ついつい、思い出にふけって手が止まってしまう。これは誰々からもらったとか、あの時はこんなことがあったなとか。
一人作業だからかな、少しセンチメンタルになる。
ふと顔を見上げると、窓から見える山の稜線が前世での記憶に重なる。
そしてこう思うのだ。廃嫡も追放も前世に比べたら楽勝だな、と。
◇◆◇◆◇◆
前世の俺の名前は
俺が11歳の誕生日を迎える少し前の冬のある日、雪が降っているからと仕事帰りの父を迎えに母が車を出した。そしてスリップしたスポーツカーとトラックの間でつぶされて亡くなった。
悲しかった。ただ泣くだけだった。
その後のことは俺の知らないところで色々と決まった。
俺と妹の
しかし、後から考えるとこのころはまだ良かった。
俺が中学校に上がる前後で、祖父の痴呆が始まった。地獄のはじまりだった。
ほぼ時を同じくして両親の遺産を管理していた叔父一家がその遺産を食いつぶした上に蒸発。
色々とゴタゴタしたうえでの結論は、両親の遺産はもうないということだった。
祖父の年金は微々たるものであり、後から知ったことではあるが、新しくなんちゃら後見人になった叔母に生活保護の支給金の上前をはねられ、生活は困難を極めた。

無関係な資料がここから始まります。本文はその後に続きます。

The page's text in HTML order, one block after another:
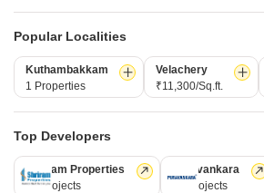
Post Property Ad for Free,Sell or Rent
Property Online
Post Property for Free
Projects in erumaiyur, Chennai
Popular Localities
Kuthambakkam
1 Properties
Velachery
₹11,300/Sq.ft.
Top Developers
Shriram Properties
28 Projects
Puravankara
13 Projects
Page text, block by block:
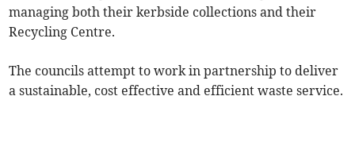
managing both their kerbside collections and their
Recycling Centre.
The councils attempt to work in partnership to deliver
a sustainable, cost effective and efficient waste service.
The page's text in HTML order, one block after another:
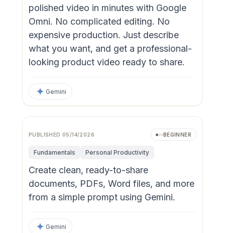
polished video in minutes with Google
Omni. No complicated editing. No
expensive production. Just describe
what you want, and get a professional-
looking product video ready to share.
Gemini
PUBLISHED05/14/2026 BEGINNER
Fundamentals Personal Productivity
Create clean, ready-to-share
documents, PDFs, Word files, and more
from a simple prompt using Gemini.
Gemini
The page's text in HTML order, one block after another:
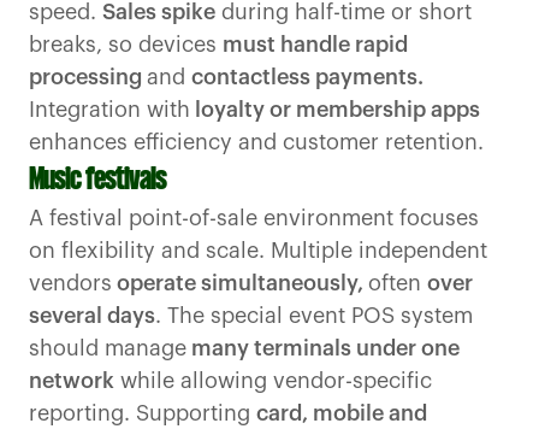
speed. Sales spike during half-time or short
breaks, so devices must handle rapid
processing and contactless payments.
Integration with loyalty or membership apps
enhances efficiency and customer retention.
Music festivals
A festival point-of-sale environment focuses
on flexibility and scale. Multiple independent
vendors operate simultaneously, often over
several days. The special event POS system
should manage many terminals under one
network while allowing vendor-specific
reporting. Supporting card, mobile and
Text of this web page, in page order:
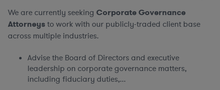
We are currently seeking Corporate Governance
Attorneysto work with our publicly-traded client base
across multiple industries.
Advise the Board of Directors and executive
leadership on corporate governance matters,
including fiduciary duties,...
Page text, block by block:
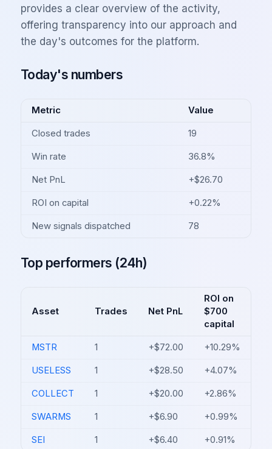
provides a clear overview of the activity,
offering transparency into our approach and
the day's outcomes for the platform.
Today's numbers
Metric Value
Closed trades 19
Win rate 36.8%
Net PnL +$26.70
ROI on capital +0.22%
New signals dispatched 78
Top performers (24h)
Asset Trades Net PnL
ROI on
$700
capital
MSTR 1 +$72.00 +10.29%
USELESS 1 +$28.50 +4.07%
COLLECT 1 +$20.00 +2.86%
SWARMS 1 +$6.90 +0.99%
SEI 1 +$6.40 +0.91%

妹だけはなんとか恥をかかせたくない一心で、新聞配達などをしてみても、中学生の稼ぎでは到底普通の生活はさせてやれなかった。加えて、祖父の徘徊や、叔母の心無い言葉が俺の心をすり減らした。あの頃は常に自殺という言葉が頭にあった。
それでも、文句も言わず祖父のおむつを替える妹を見ては、残してはいけず、俺は中学卒業後は定時制高校に通いながら、バイトを掛け持ちして少しずつ妹の進学資金を貯めはじめた。
ギリギリの生活だったが少しの光明が見え始めたとき祖父が死去。入院費と葬儀代で僅かな蓄えも底をつき、結局妹は児童養護施設に移った。祖父が死んだ時よりも両親が死んだ時よりも、この時が一番つらかった。

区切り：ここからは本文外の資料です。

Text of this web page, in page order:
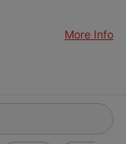
More Info
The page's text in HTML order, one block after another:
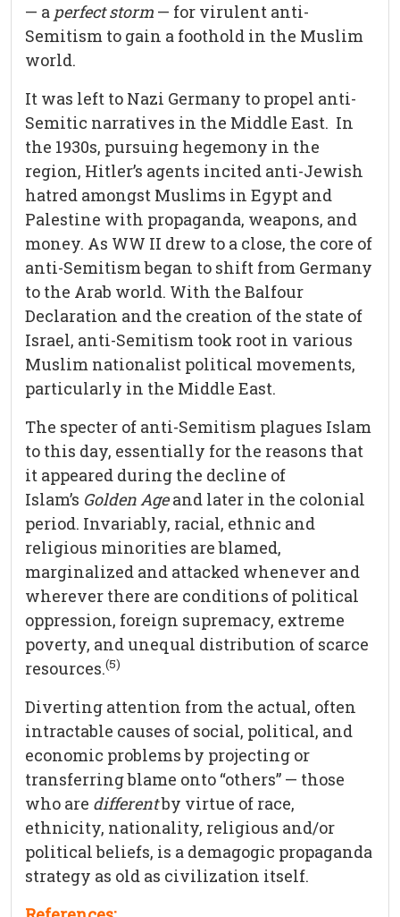
— a perfect storm — for virulent anti-
Semitism to gain a foothold in the Muslim
world.
It was left to Nazi Germany to propel anti-
Semitic narratives in the Middle East. In
the 1930s, pursuing hegemony in the
region, Hitler’s agents incited anti-Jewish
hatred amongst Muslims in Egypt and
Palestine with propaganda, weapons, and
money. As WW II drew to a close, the core of
anti-Semitism began to shift from Germany
to the Arab world. With the Balfour
Declaration and the creation of the state of
Israel, anti-Semitism took root in various
Muslim nationalist political movements,
particularly in the Middle East.
The specter of anti-Semitism plagues Islam
to this day, essentially for the reasons that
it appeared during the decline of
Islam’s Golden Ageand later in the colonial
period. Invariably, racial, ethnic and
religious minorities are blamed,
marginalized and attacked whenever and
wherever there are conditions of political
oppression, foreign supremacy, extreme
poverty, and unequal distribution of scarce
resources.(5)
Diverting attention from the actual, often
intractable causes of social, political, and
economic problems by projecting or
transferring blame onto “others” — those
who are differentby virtue of race,
ethnicity, nationality, religious and/or
political beliefs, is a demagogic propaganda
strategy as old as civilization itself.
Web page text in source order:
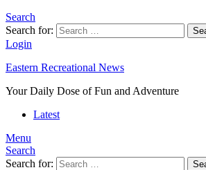
Search
Search for:
Login
Eastern Recreational News
Your Daily Dose of Fun and Adventure
Latest
Menu
Search
Search for:
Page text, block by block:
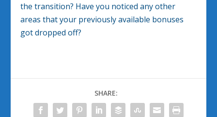
the transition? Have you noticed any other
areas that your previously available bonuses
got dropped off?
SHARE:
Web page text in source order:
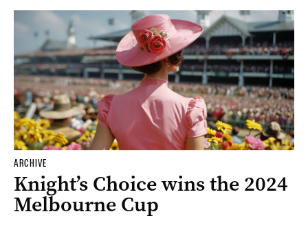
ARCHIVE
Knight’s Choice wins the 2024
Melbourne Cup
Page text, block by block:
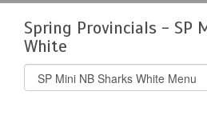
Spring Provincials - SP
White
Select
list(select
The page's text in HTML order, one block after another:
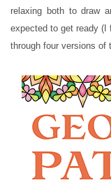
relaxing both to draw
expected to get ready
through four versions of
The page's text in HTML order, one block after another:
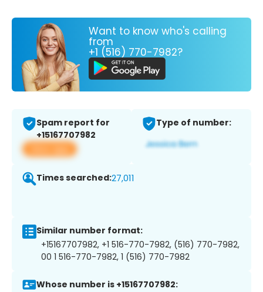
Want to know who's calling
from
+1 (516) 770-7982?
Spam report for
+15167707982
View app
Type of number:
Times searched:27,011
Similar number format:
+15167707982, +1 516-770-7982, (516) 770-7982,
00 1 516-770-7982, 1 (516) 770-7982
Whose number is +15167707982:
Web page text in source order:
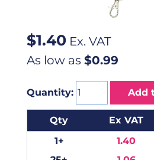
$1.40 Ex. VAT
As low as $0.99
Quantity: Add
Qty Ex VAT
1+
1.40

祖父宅を引き払ったものの、その売却代金をまたも叔母にかすめ取られた。
なんとか定時制高校を卒業し、アルバイト先の一つで正職員になることができ、妹を引き取ることが出来たが、叔母が生活保護費と遺産を盗み取っていたことを知ったことで、長年のうっぷんが爆発。俺は叔母宅で大暴れし、警察のご厄介になり、仕事をクビになった。
妹は学校のことは俺には話さなかったが、成績は良かったようだ。そんな妹を大学に入れてやりたかったが、この時点で妹は自分も高校卒業後は就職すると宣言した。ただ二人で泣いた。妹とは何度も喧嘩をしたが、翻意させる気力はもう残ってなかった。
その後、妹が上京しての就職を決めた。俺も東京で再就職ができた。
ワンルームのアパートに引っ越した初日、夕食を作りながら妹は「幸せになりたいね」と呟いた。
俺は「なれるさ」と答えたが、その約束すら果たせずに車にはねられて死んだ。
死に際に俺は信じてもいない神様に祈ったよ。
もうこれでいいだろう、俺達兄妹はもう十分苦しんだろう。せめて残される妹だけはこれ以上つらいことはなしにしてくれ。出来れば幸運を与えてやってくれよ。
ってな。もちろん返答はなかったけど。
◇◆◇◆◇◆
そんないいことなんてほとんどなかった前世と比べて、今世はまだまだ十分に恵まれている。
少なくともひもじい思いはしなかったし、母親だって健在。妹は天真爛漫でよく笑ういい子だ。追放なんぼのもんじゃいという気持である。
がその反面、貧乏暮らしの恐怖感というのは心のどこかにこびりついている。生まれ変わってからはそれも忘れていられたが、アブラーモが父の後を継いだ時から、はっきりと意識するようになった。
そこで俺は将来に備えてお金儲けを考えた。シルバードーン家の資産を増やすのではなく個人資産を蓄えようと。
内政チートで嫡男の座を安泰にするという選択も出来たのだろうが、他人に巻き上げられるのは御免だという気持ちがそれに勝った。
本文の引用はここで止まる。